Мой дядя — чиновник - [7]

Шрифт
Интервал

Между обоими путешественниками было много сходства. Этому в немалой степени способствовали их ворсистые касторовые шляпы с твёрдыми узкими полями и тульями, имевшими настолько точную сферическую форму, что каждую из них можно было принять за половинку пушечного ядра; короткие куртки коричневого цвета, отороченные бархатом по вороту, бортам и обшлагам; штаны, щедро украшенные разноцветными аппликациями, которые легко могли сойти за огромные заплаты, не будь они расположены симметрично и выкроены на один манер; и, наконец, видневшиеся с правой стороны шляпы резинки и пара желудей, свисавших слева на двух шёлковых шнурочках.

Посмотрев на этих путешественников, их можно было принять за братьев, но я лучше, чем кто бы то ни было, осведомлён в их семейных обстоятельствах и поэтому смею тебя уверить, дорогой читатель, что два этих человека были мой дядя и я сам.

— Послушай, племянник, взгляни-ка, на месте ли рекомендательное письмо к нашему двоюродному брату, которое мы положили в сундук.

Так сказал мне дядя, вспомнив вдруг, что мы уже у цели нашего путешествия, и забыв на миг восторги, вызванные в нём видом залитой солнцем Гаваны.

Я отправился в каюту, открыл баул, и сердце моё бешено забилось: письма не было на том месте, где я его видел накануне и во все предыдущие дни.
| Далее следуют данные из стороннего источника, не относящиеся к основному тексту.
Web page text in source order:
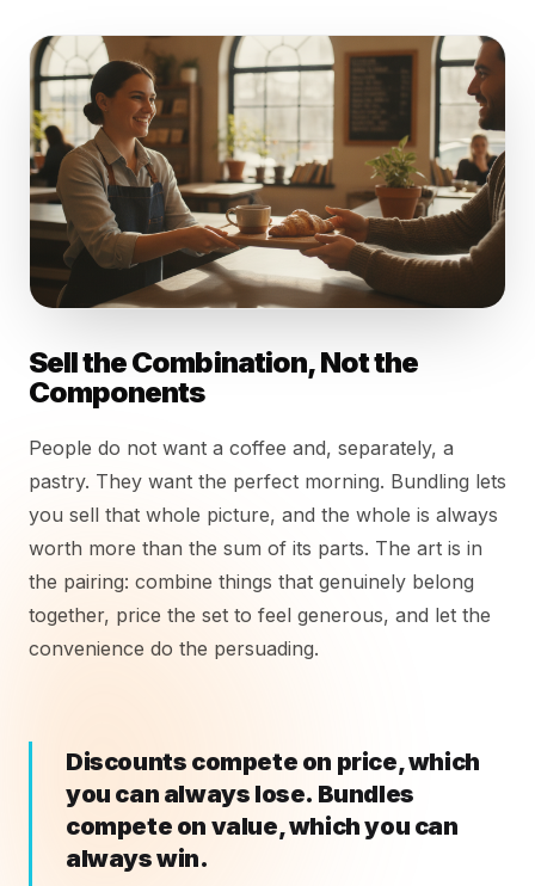
Sell the Combination, Not the
Components
People do not want a coffee and, separately, a
pastry. They want the perfect morning. Bundling lets
you sell that whole picture, and the whole is always
worth more than the sum of its parts. The art is in
the pairing: combine things that genuinely belong
together, price the set to feel generous, and let the
convenience do the persuading.
Discounts compete on price, which
you can always lose. Bundles
compete on value, which you can
always win.
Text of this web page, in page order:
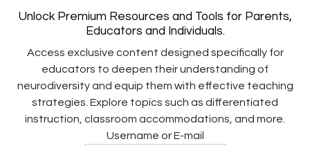
Unlock Premium Resources and Tools for Parents,
Educators and Individuals.
Access exclusive content designed specifically for
educators to deepen their understanding of
neurodiversity and equip them with effective teaching
strategies. Explore topics such as differentiated
instruction, classroom accommodations, and more.
Username or E-mail
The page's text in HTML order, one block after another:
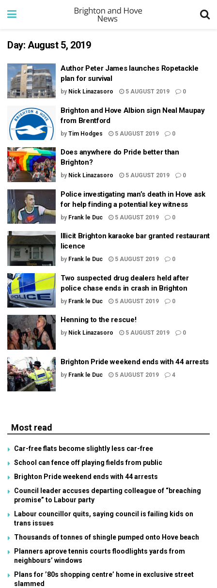
Day: August 5, 2019
Author Peter James launches Ropetackle
plan for survival
by Nick Linazasoro 5 AUGUST 2019 0
Brighton and Hove Albion sign Neal Maupay
from Brentford
by Tim Hodges 5 AUGUST 2019 0
Does anywhere do Pride better than
Brighton?
by Nick Linazasoro 5 AUGUST 2019 0
Police investigating man’s death in Hove ask
for help finding a potential key witness
by Frank le Duc 5 AUGUST 2019 0
Illicit Brighton karaoke bar granted restaurant
licence
by Frank le Duc 5 AUGUST 2019 0
Two suspected drug dealers held after
police chase ends in crash in Brighton
by Frank le Duc 5 AUGUST 2019 0
Henning to the rescue!
by Nick Linazasoro 5 AUGUST 2019 0
Brighton Pride weekend ends with 44 arrests
by Frank le Duc 5 AUGUST 2019 4
Most read
Car-free flats become slightly less car-free
School can fence off playing fields from public
Brighton Pride weekend ends with 44 arrests
Council leader accuses departing colleague of “breaching
promise” to Labour party
Labour councillor quits, saying council is failing kids on
trans issues
Thousands of tonnes of shingle pumped onto Hove beach
Planners aprove tennis courts floodlights yards from
neighbours’ windows
Plans for ’80s shopping centre’ home in exclusive street
slammed
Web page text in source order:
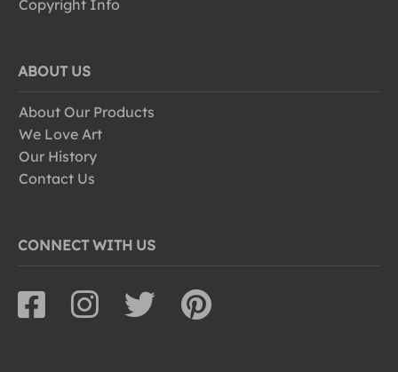
Copyright Info
ABOUT US
About Our Products
We Love Art
Our History
Contact Us
CONNECT WITH US
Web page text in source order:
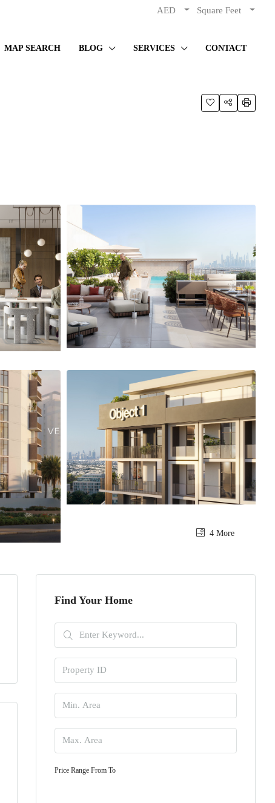
AED Square Feet
MAP SEARCH BLOG SERVICES CONTACT
4 More
Find Your Home
Price Range From To

Я переворошил всё тряпьё, вывернул наизнанку все чулки, карманы и рукава, но письма не нашёл. Наконец в дверях появился дядя, встревоженный моей задержкой. По беспорядочно разбросанной одежде и по той поспешности, с которой я её обшаривал, он догадался об ужасной новости раньше, чем я успел раскрыть рот.
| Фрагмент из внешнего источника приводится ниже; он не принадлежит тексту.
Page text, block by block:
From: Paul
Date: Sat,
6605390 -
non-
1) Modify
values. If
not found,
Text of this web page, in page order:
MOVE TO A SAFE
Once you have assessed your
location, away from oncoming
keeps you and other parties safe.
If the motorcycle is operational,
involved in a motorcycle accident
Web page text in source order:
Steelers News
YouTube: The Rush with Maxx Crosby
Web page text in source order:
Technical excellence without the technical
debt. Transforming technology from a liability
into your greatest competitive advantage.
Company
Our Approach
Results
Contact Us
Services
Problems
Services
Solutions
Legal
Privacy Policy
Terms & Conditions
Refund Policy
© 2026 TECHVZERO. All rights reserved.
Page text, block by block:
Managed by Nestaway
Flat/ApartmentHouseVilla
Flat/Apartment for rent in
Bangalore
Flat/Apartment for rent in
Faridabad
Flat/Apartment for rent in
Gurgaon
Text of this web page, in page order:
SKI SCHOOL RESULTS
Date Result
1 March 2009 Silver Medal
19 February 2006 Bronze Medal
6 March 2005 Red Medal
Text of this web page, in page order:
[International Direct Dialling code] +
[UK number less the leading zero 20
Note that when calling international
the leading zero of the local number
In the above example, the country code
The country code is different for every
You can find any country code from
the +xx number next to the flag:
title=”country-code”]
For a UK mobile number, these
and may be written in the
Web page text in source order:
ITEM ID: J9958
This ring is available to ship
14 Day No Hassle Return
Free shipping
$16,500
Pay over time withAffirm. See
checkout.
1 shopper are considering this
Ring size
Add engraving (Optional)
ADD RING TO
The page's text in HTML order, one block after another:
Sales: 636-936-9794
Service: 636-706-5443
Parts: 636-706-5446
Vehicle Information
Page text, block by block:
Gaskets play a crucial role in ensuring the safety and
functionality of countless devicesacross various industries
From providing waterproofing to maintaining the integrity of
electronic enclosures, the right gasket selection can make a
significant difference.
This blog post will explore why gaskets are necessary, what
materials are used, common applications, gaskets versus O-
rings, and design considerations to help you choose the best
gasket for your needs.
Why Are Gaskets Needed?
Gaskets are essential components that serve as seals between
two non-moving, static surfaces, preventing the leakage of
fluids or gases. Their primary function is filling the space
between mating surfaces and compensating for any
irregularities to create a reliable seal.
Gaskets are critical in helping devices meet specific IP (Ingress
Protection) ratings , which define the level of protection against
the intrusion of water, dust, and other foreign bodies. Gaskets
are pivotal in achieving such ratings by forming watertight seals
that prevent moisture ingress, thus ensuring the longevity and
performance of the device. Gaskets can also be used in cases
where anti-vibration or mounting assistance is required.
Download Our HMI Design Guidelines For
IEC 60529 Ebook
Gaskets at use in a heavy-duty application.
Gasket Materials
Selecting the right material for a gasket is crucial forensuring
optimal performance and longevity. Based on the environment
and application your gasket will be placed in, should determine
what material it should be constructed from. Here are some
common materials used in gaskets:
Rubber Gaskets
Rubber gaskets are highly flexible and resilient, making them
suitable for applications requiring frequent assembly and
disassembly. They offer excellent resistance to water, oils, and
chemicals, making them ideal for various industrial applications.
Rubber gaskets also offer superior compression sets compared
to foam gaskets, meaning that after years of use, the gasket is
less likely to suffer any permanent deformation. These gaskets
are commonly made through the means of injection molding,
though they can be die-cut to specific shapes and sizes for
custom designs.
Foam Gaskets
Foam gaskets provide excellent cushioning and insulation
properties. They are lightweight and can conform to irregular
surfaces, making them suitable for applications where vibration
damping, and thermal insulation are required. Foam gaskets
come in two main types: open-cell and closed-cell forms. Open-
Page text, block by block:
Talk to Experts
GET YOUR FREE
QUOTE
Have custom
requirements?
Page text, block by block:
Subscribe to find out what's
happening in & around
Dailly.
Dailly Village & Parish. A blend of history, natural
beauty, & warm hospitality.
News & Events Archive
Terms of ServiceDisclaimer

Никогда ещё мне не приходилось видеть человека в столь глубоком отчаянии. Для начала он ударом ноги захлопнул крышку сундука (так дядя величал баул). Затем он швырнул на пол шляпу и стал топтать её, колотя себя кулаками по животу и крича, что я хуже любого вора, ибо украл будущее у честного человека, и что оказаться в Гаване без рекомендательного письма — значит дать приравнять себя ко всякому сброду, каждый божий день прибывающему сюда. Хорошо же мы будем выглядеть, уверяя, что наша фамилия Куэва и мы рекомендованы знатным мадридцем, сеньором маркизом Каса-Ветуста, но ничем не доказывая правоты своих слов!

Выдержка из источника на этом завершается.